Mentes en Blanco es claramente una película de serie B; o sea, una película de poco presupuesto. Esto, en principio, no debería afectar a la calidad de la misma, ya que existen grandes títulos en los que sus productores no han invertido demasiado dinero. Precisamente, su mayor defecto no se encuentra en su puesta en escena: éste se localiza en la casi total ausencia de un guión mínimamente coherente.
Todo empieza en una nave industrial en la que despiertan cinco hombres que han perdido la memoria. Algunos están atados o esposados; ni ellos ni el espectador conocen el motivo. Aislados por completo del mundo exterior, el único contacto que tienen con éste se realiza mediante una llamada telefónica, la cual les ofrece una pequeña pista que les induce a suponer que la causa de su encierro pueda ser debida a un secuestro. A partir de esta premisa -y entre recelos y desconfianzas-, deberán descubrir quién es el carcelero y quién el rehén. La guerra cerebral por recuperar la consciencia antes que los otros acaba de empezar.
La película avanza lentamente a través de dos narraciones paralelas: por un lado, la visión de los prisioneros intentando adivinar en quien pueden confiar y cómo escapar de su reclusión; y, por el otro, la pugna de los secuestradores para obtener el dinero del rescate y huir de la policía.

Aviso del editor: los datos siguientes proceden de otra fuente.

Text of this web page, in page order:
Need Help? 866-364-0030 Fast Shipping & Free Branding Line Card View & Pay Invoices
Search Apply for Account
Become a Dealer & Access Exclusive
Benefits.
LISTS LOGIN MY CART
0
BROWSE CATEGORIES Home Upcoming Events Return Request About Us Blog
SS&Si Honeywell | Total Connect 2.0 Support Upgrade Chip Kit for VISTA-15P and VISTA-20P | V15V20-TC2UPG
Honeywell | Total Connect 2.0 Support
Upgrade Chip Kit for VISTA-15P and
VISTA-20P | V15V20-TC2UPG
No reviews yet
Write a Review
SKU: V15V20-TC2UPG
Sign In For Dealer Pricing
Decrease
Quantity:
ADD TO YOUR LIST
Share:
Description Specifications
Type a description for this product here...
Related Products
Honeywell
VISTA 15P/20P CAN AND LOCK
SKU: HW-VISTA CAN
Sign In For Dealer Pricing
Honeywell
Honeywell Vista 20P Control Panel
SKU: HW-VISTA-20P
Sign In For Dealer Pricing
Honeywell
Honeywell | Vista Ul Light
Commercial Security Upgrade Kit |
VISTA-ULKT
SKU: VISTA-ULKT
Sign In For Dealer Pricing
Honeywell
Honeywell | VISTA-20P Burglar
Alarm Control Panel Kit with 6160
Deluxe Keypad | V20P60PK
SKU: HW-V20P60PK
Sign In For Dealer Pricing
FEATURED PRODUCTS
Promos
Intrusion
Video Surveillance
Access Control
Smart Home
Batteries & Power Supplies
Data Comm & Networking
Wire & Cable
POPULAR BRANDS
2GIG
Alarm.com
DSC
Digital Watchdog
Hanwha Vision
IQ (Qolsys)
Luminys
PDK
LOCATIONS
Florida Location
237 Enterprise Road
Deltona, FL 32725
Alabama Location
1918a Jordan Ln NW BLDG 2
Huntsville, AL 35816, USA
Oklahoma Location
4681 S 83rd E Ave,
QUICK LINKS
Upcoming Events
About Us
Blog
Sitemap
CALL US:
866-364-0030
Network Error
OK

A pesar de contar con un elenco de actores de cierto nivel (James Caviezel, Greg Kinnear, Peter Stormare o Barry Pepper, entre otros), el debutante Simon Brand –un realizador procedente del mundo del vídeo-clip- no sabe sacarles ningún tipo de partido y, encegado en su afán por ir dando las claves del puzzle a cuentagotas, elimina cualquier atisbo de tensión o intriga en su historia. A menudo, tuve la sensación de estar ante un film ya visto, lleno de trucos recurrentes y sorpresas tan innecesarias como increíbles. Esta obsesión efectista por conseguir el asombro del público roza, en algunos momentos, el ridículo, alcanzando el clímax de lo risible en su resolución final.

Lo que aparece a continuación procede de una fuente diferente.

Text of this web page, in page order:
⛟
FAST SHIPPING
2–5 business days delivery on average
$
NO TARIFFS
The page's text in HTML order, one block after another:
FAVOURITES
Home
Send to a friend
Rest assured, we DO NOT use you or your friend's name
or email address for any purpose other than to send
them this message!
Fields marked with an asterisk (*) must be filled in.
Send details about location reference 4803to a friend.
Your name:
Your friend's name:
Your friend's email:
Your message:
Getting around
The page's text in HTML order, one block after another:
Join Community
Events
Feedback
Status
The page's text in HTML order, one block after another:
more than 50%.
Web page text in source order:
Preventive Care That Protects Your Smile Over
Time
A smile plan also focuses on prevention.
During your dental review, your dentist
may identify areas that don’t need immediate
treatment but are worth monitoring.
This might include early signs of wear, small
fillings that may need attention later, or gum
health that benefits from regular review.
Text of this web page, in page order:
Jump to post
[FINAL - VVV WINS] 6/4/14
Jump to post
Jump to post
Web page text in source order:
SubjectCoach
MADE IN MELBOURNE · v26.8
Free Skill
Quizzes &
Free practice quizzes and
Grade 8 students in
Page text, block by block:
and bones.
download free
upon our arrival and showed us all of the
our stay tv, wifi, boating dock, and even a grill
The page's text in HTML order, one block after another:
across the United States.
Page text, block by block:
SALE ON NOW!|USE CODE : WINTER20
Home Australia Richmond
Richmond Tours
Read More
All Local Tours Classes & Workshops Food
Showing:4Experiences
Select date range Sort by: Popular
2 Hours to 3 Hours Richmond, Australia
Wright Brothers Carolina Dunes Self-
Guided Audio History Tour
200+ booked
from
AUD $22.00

Si alguna virtud posee Mentes en Blanco es su concentrado metraje (apenas noventa minutos de duración), aunque si me hubiesen dejado unas tijeras o una goma de borrar, la habría aligerado un poco más, suprimiendo la trama de persecución policial, que no hace otra cosa que lastrar el ya de por sí tedioso ritmo de este olvidable producto (y nunca mejor dicho, teniendo en cuenta su título).